Pierre Huyghe's "Untilled," 2011-2012, living entities and inanimate things, made or not made
Pierre Huyghe's "Untilled (Liegender Frauenakt)," 2012, concrete cast with beehive structure, wax
Artist Pierre Huyghe
For the second Nasher Prize Laureate, an international jury looks to the scintillating, otherworldly Pierre Huyghe.
“Recognizing the achievements of its greatest practitioners, the Nasher Prize advances sculpture,” says Nasher Sculpture Center director Jeremy Strick. When he launched the Nasher Prize last year, his vision was an ambitious one: a program that placed the Nasher on a global stage and expanded the conversation about sculpture as an art form.
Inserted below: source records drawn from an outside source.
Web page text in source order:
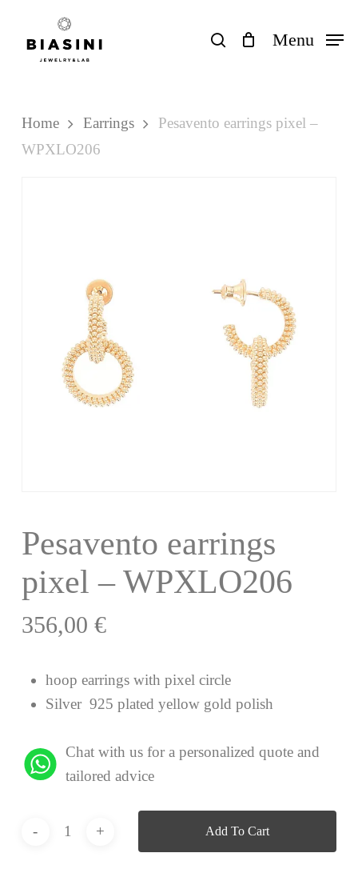
search Menu
Cart
Close
Cart
Home Earrings
Pesavento earrings pixel –
WPXLO206
Pesavento earrings
pixel – WPXLO206
356,00 €
hoop earrings with pixel circle
Silver 925 plated yellow gold polish
Chat with us for a personalized quote and
tailored advice
Add To Cart
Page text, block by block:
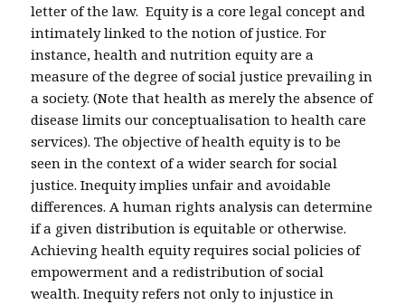
letter of the law. Equity is a core legal concept and
intimately linked to the notion of justice. For
instance, health and nutrition equity are a
measure of the degree of social justice prevailing in
a society. (Note that health as merely the absence of
disease limits our conceptualisation to health care
services). The objective of health equity is to be
seen in the context of a wider search for social
justice. Inequity implies unfair and avoidable
differences. A human rights analysis can determine
if a given distribution is equitable or otherwise.
Achieving health equity requires social policies of
empowerment and a redistribution of social
wealth. Inequity refers not only to injustice in
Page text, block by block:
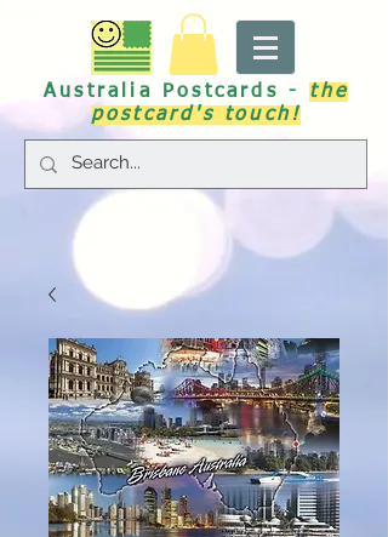
Australia Postcards - the
postcard's touch!
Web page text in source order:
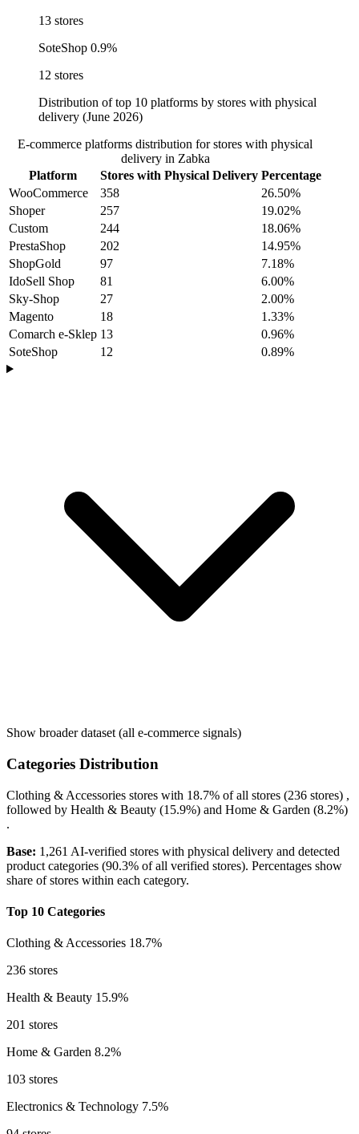
13 stores
SoteShop 0.9%
12 stores
Distribution of top 10 platforms by stores with physical
delivery (June 2026)
E-commerce platforms distribution for stores with physical
delivery in Zabka
Platform
Stores with Physical Delivery Percentage
WooCommerce
358
26.50%
Shoper
257
19.02%
Custom
244
18.06%
PrestaShop
202
14.95%
ShopGold
97
7.18%
IdoSell Shop
81
6.00%
Sky-Shop
27
2.00%
Magento
18
1.33%
Comarch e-Sklep 13
0.96%
SoteShop
12 0.89%
Show broader dataset (all e-commerce signals)
Categories Distribution
Clothing & Accessories stores with 18.7% of all stores (236 stores) ,
followed by Health & Beauty (15.9%) and Home & Garden (8.2%)
.
Base: 1,261 AI-verified stores with physical delivery and detected
product categories (90.3% of all verified stores). Percentages show
share of stores within each category.
Top 10 Categories
Clothing & Accessories 18.7%
236 stores
Health & Beauty 15.9%
201 stores
Home & Garden 8.2%
103 stores
Electronics & Technology 7.5%

As the Pritzker Prize recognizes the world’s most visionary architects, the Nasher Prize aims to be synonymous with the highest level of sculpture. The $100,000 award is bestowed upon an artist who has had “an extraordinary impact on the understanding of the art form,” Strick says.
A jury of internationally renowned museum directors, curators, artists, and art historians selects the recipient Last year, Colombian artist Doris Salcedo received the inaugural prize.
In late September (as detailed in a breaking story on PaperCityMag.com), French artist Pierre Huyghe joined the ranks as the 2017 Nasher Prize Laureate, named by a jury that includes Phyllida Barlow, Huma Bhabha, Pablo León de la Barra, Lynne Cooke, Okwui Enwezor, Yuko Hasegawa, Steven Nash, Alex Potts, and Nicholas Serota.
Huyghe has received numerous accolades, including the special jury prize at the 49th annual Venice Biennale, and his thought-provoking works have been showcased at the Museum of Modern Art in New York and the Musée National d’Art Moderne in Paris, among others.
Employing a mixture of objects and elements, Huyghe creates uncharted, often enchanting, interactive worlds that mix materials and disciplines — from music, cinema, dance, and theater, to dogs, microorganisms, automata, and parades — to connect the worlds of biology and philosophy. His avant-garde work explores the different life states and the interconnectedness between the immaterial and material.
The New York Times called him one of the “most admired and intellectually formidable European artists of his generation,” and Art Review credits him as one of the founding members of the relational art movement — an approach to art that pushes the boundaries of human relations within their social context.
Huyghe comes to Dallas to receive his award — designed by Renzo Piano, the architect behind the Nasher Sculpture Center — on April 1, 2017, during a gala chaired by art patrons Deedie Rose and Sharon Young. Upon arrival, he will also debut a site-specific work at the Nasher, which will no doubt be sublime and intellectually challenging.
But first … A year’s worth of public programming, dubbed the Nasher Prize Dialogues, has already begun, vested with expanding the impact of the Nasher Prize. In September, the first interdisciplinary forum was held at the Akademie der Künste in Berlin.
On March 18, 2017, Nasher Prize juror Pablo León de la Barra moderates a program in Mexico City at Museo Jumex, before the Nasher Prize team makes it way to Dallas for the grand finale at the Nasher Sculpture Center.